(Beginning of Excerpted data)
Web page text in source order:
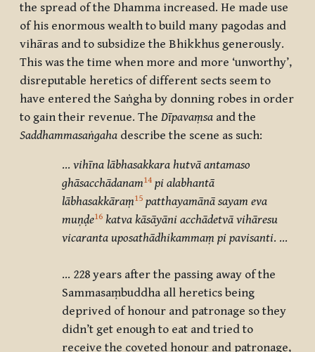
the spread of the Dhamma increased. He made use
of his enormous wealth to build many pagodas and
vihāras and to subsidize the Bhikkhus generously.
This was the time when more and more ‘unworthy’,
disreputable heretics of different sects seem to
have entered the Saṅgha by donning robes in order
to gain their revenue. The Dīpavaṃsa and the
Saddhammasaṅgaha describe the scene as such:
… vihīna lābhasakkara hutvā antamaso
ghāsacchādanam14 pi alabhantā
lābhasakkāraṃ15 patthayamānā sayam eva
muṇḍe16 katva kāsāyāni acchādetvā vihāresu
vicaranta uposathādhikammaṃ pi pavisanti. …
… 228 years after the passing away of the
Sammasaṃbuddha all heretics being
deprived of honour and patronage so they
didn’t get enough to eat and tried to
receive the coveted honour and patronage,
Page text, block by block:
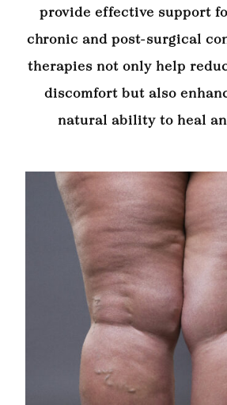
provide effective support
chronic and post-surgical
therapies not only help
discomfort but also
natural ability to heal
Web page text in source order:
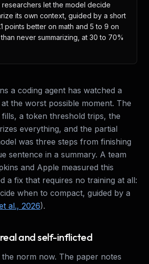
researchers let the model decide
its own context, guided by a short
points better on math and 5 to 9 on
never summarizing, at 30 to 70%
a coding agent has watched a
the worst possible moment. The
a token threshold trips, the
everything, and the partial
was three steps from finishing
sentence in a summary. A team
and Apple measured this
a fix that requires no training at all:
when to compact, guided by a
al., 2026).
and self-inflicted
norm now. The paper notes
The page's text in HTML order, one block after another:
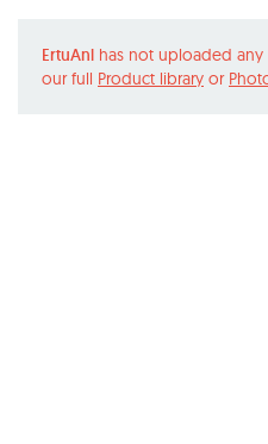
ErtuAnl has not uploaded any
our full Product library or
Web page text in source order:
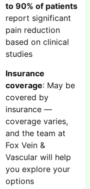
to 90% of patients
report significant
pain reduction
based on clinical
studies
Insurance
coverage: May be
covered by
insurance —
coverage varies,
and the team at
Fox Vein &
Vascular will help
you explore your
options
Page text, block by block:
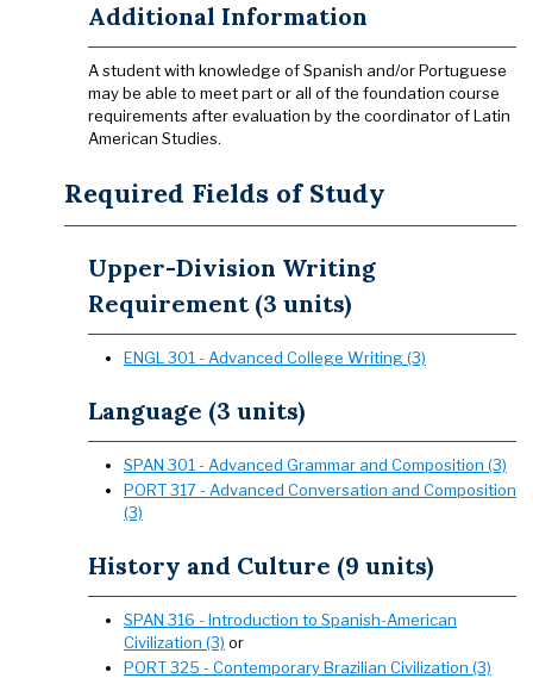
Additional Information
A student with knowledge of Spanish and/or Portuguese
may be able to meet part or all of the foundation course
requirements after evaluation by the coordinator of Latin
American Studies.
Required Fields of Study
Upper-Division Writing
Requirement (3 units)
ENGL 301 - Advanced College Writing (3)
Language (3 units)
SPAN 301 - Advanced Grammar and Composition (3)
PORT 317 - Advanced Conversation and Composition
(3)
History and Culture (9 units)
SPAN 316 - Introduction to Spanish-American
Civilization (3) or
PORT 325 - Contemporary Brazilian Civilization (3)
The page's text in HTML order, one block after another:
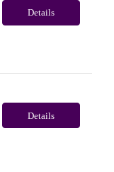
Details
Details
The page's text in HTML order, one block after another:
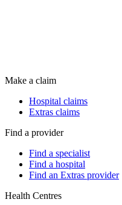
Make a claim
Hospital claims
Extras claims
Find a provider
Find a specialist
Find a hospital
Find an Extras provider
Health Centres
(End of Excerpted data)
Problem to solve: All lines in the entries above that include "Composition" should be found and copied.

Written solution:
SPAN 301 - Advanced Grammar and Composition (3)
PORT 317 - Advanced Conversation and Composition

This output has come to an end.